───── WORKING DATA ─────

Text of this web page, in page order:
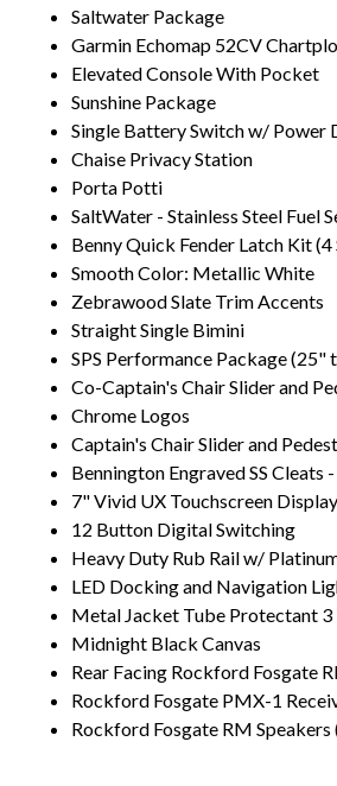
Saltwater Package
Garmin Echomap 52CV
Elevated Console With Pocket
Sunshine Package
Single Battery Switch w/ Power
Chaise Privacy Station
Porta Potti
SaltWater - Stainless Steel Fuel
Benny Quick Fender Latch Kit (4
Smooth Color: Metallic White
Zebrawood Slate Trim Accents
Straight Single Bimini
SPS Performance Package
Co-Captain's Chair Slider and
Chrome Logos
Captain's Chair Slider and
Bennington Engraved SS Cleats
7" Vivid UX Touchscreen Display
12 Button Digital Switching
Heavy Duty Rub Rail w/
LED Docking and Navigation
Metal Jacket Tube Protectant 3
Midnight Black Canvas
Rear Facing Rockford Fosgate
Rockford Fosgate PMX-1
Rockford Fosgate RM Speakers
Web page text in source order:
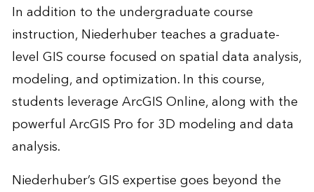
In addition to the undergraduate course
instruction, Niederhuber teaches a graduate-
level GIS course focused on spatial data analysis,
modeling, and optimization. In this course,
students leverageArcGIS Online, along with the
powerful ArcGIS Pro for 3D modeling and data
analysis.
Niederhuber’s GIS expertise goes beyond the
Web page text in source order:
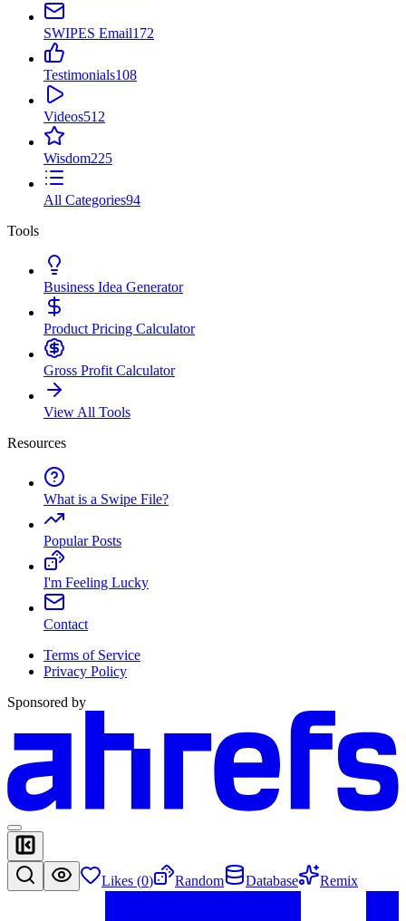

─────

* PROBLEM:
Transcribe exactly the line containing "Straight Single Bimini" and every line after it through the end of the listing above; pictures are not part of the copy.

* RESPONSE BOX:
Straight Single Bimini
SPS Performance Package
Co-Captain's Chair Slider and
Chrome Logos
Captain's Chair Slider and
Bennington Engraved SS Cleats
7" Vivid UX Touchscreen Display
12 Button Digital Switching
Heavy Duty Rub Rail w/
LED Docking and Navigation
Metal Jacket Tube Protectant 3
Midnight Black Canvas
Rear Facing Rockford Fosgate
Rockford Fosgate PMX-1
Rockford Fosgate RM Speakers
Web page text in source order:
In addition to the undergraduate course
instruction, Niederhuber teaches a graduate-
level GIS course focused on spatial data analysis,
modeling, and optimization. In this course,
students leverageArcGIS Online, along with the
powerful ArcGIS Pro for 3D modeling and data
analysis.
Niederhuber’s GIS expertise goes beyond the
Web page text in source order:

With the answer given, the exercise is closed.